YOUR GOAL >> Once the pictures are removed, restate the data below word for word.

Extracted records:
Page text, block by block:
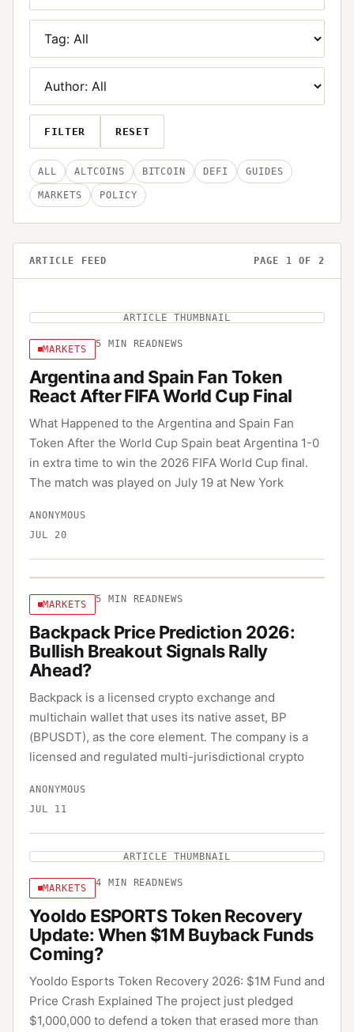
FILTER RESET
ALL ALTCOINS BITCOIN DEFI GUIDES
MARKETS POLICY
ARTICLE FEED PAGE 1 OF 2
ARTICLE THUMBNAIL
MARKETS 5 MIN READ NEWS
Argentina and Spain Fan Token
React After FIFA World Cup Final
What Happened to the Argentina and Spain Fan
Token After the World Cup Spain beat Argentina 1-0
in extra time to win the 2026 FIFA World Cup final.
The match was played on July 19 at New York
ANONYMOUS
JUL 20
MARKETS 5 MIN READ NEWS
Backpack Price Prediction 2026:
Bullish Breakout Signals Rally
Ahead?
Backpack is a licensed crypto exchange and
multichain wallet that uses its native asset, BP
(BPUSDT), as the core element. The company is a
licensed and regulated multi-jurisdictional crypto
ANONYMOUS
JUL 11
ARTICLE THUMBNAIL
MARKETS 4 MIN READ NEWS
Yooldo ESPORTS Token Recovery
Update: When $1M Buyback Funds
Coming?
Yooldo Esports Token Recovery 2026: $1M Fund and
Price Crash Explained The project just pledged
$1,000,000 to defend a token that erased more than
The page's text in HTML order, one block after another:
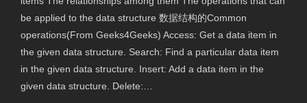
be applied to the data structure 数据结构的Common
operations(From Geeks4Geeks) Access: Get a data item in
the given data structure. Search: Find a particular data item
in the given data structure. Insert: Add a data item in the
given data structure. Delete:…
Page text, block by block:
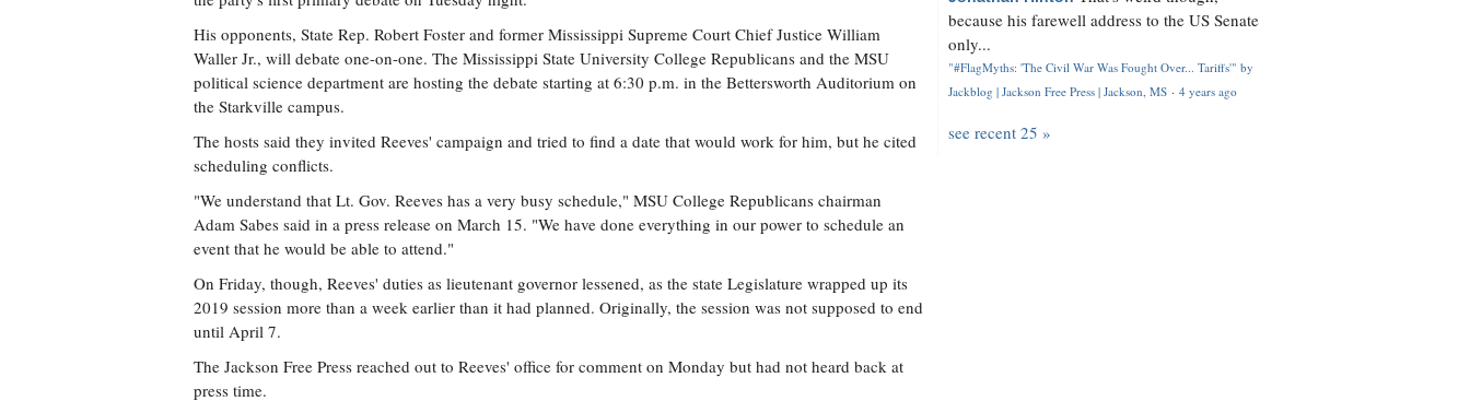
His opponents, State Rep. Robert Foster and former Mississippi Supreme Court Chief Justice William
Waller Jr., will debate one-on-one. The Mississippi State University College Republicans and the MSU
political science department are hosting the debate starting at 6:30 p.m. in the Bettersworth Auditorium on
the Starkville campus.
The hosts said they invited Reeves' campaign and tried to find a date that would work for him, but he cited
scheduling conflicts.
"We understand that Lt. Gov. Reeves has a very busy schedule," MSU College Republicans chairman
Adam Sabes said in a press release on March 15. "We have done everything in our power to schedule an
event that he would be able to attend."
On Friday, though, Reeves' duties as lieutenant governor lessened, as the state Legislature wrapped up its
2019 session more than a week earlier than it had planned. Originally, the session was not supposed to end
until April 7.
The Jackson Free Press reached out to Reeves' office for comment on Monday but had not heard back at
press time.
because his farewell address to the US Senate
only...
"#FlagMyths: 'The Civil War Was Fought Over... Tariffs'" by
Jackblog | Jackson Free Press | Jackson, MS · 4 years ago
see recent 25 »

ANSWER TO THE EXERCISE >>
Page text, block by block:
FILTER RESET
ALL ALTCOINS BITCOIN DEFI GUIDES
MARKETS POLICY
ARTICLE FEED PAGE 1 OF 2
ARTICLE THUMBNAIL
MARKETS 5 MIN READ NEWS
Argentina and Spain Fan Token
React After FIFA World Cup Final
What Happened to the Argentina and Spain Fan
Token After the World Cup Spain beat Argentina 1-0
in extra time to win the 2026 FIFA World Cup final.
The match was played on July 19 at New York
ANONYMOUS
JUL 20
MARKETS 5 MIN READ NEWS
Backpack Price Prediction 2026:
Bullish Breakout Signals Rally
Ahead?
Backpack is a licensed crypto exchange and
multichain wallet that uses its native asset, BP
(BPUSDT), as the core element. The company is a
licensed and regulated multi-jurisdictional crypto
ANONYMOUS
JUL 11
ARTICLE THUMBNAIL
MARKETS 4 MIN READ NEWS
Yooldo ESPORTS Token Recovery
Update: When $1M Buyback Funds
Coming?
Yooldo Esports Token Recovery 2026: $1M Fund and
Price Crash Explained The project just pledged
$1,000,000 to defend a token that erased more than
The page's text in HTML order, one block after another:
be applied to the data structure 数据结构的Common
operations(From Geeks4Geeks) Access: Get a data item in
the given data structure. Search: Find a particular data item
in the given data structure. Insert: Add a data item in the
given data structure. Delete:…
Page text, block by block:
His opponents, State Rep. Robert Foster and former Mississippi Supreme Court Chief Justice William
Waller Jr., will debate one-on-one. The Mississippi State University College Republicans and the MSU
political science department are hosting the debate starting at 6:30 p.m. in the Bettersworth Auditorium on
the Starkville campus.
The hosts said they invited Reeves' campaign and tried to find a date that would work for him, but he cited
scheduling conflicts.
"We understand that Lt. Gov. Reeves has a very busy schedule," MSU College Republicans chairman
Adam Sabes said in a press release on March 15. "We have done everything in our power to schedule an
event that he would be able to attend."
On Friday, though, Reeves' duties as lieutenant governor lessened, as the state Legislature wrapped up its
2019 session more than a week earlier than it had planned. Originally, the session was not supposed to end
until April 7.
The Jackson Free Press reached out to Reeves' office for comment on Monday but had not heard back at
press time.
because his farewell address to the US Senate
only...
"#FlagMyths: 'The Civil War Was Fought Over... Tariffs'" by
Jackblog | Jackson Free Press | Jackson, MS · 4 years ago
see recent 25 »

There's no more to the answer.